EXERCISE
For each entry, return the text exactly and omit any image.

┌─ INPUT MATERIAL

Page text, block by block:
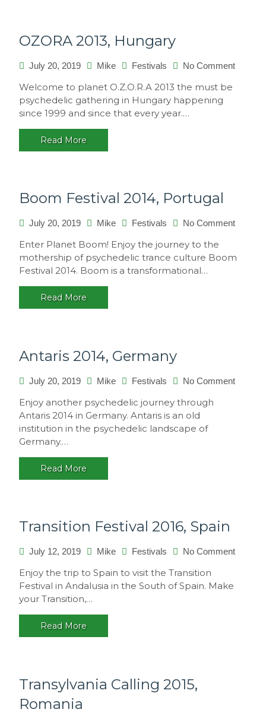
OZORA 2013, Hungary
July 20, 2019 Mike Festivals No Commenton
Welcome to planet O.Z.O.R.A 2013 the must be
psychedelic gathering in Hungary happening
since 1999 and since that every year.…
Read More
Boom Festival 2014, Portugal
July 20, 2019 Mike Festivals No Commenton
2014,
Enter Planet Boom! Enjoy the journey to the
mothership of psychedelic trance culture Boom
Festival 2014. Boom is a transformational…
Read More
Antaris 2014, Germany
July 20, 2019 Mike Festivals No Commenton
Enjoy another psychedelic journey through
Antaris 2014 in Germany. Antaris is an old
institution in the psychedelic landscape of
Germany.…
Read More
Transition Festival 2016, Spain
July 12, 2019 Mike Festivals No Commenton
Enjoy the trip to Spain to visit the Transition
Festival in Andalusia in the South of Spain. Make
your Transition,…
Read More
Transylvania Calling 2015,
Romania

└─

SOLUTION FOR THIS EXERCISE
Page text, block by block:
OZORA 2013, Hungary
July 20, 2019 Mike Festivals No Commenton
Welcome to planet O.Z.O.R.A 2013 the must be
psychedelic gathering in Hungary happening
since 1999 and since that every year.…
Read More
Boom Festival 2014, Portugal
July 20, 2019 Mike Festivals No Commenton
2014,
Enter Planet Boom! Enjoy the journey to the
mothership of psychedelic trance culture Boom
Festival 2014. Boom is a transformational…
Read More
Antaris 2014, Germany
July 20, 2019 Mike Festivals No Commenton
Enjoy another psychedelic journey through
Antaris 2014 in Germany. Antaris is an old
institution in the psychedelic landscape of
Germany.…
Read More
Transition Festival 2016, Spain
July 12, 2019 Mike Festivals No Commenton
Enjoy the trip to Spain to visit the Transition
Festival in Andalusia in the South of Spain. Make
your Transition,…
Read More
Transylvania Calling 2015,
Romania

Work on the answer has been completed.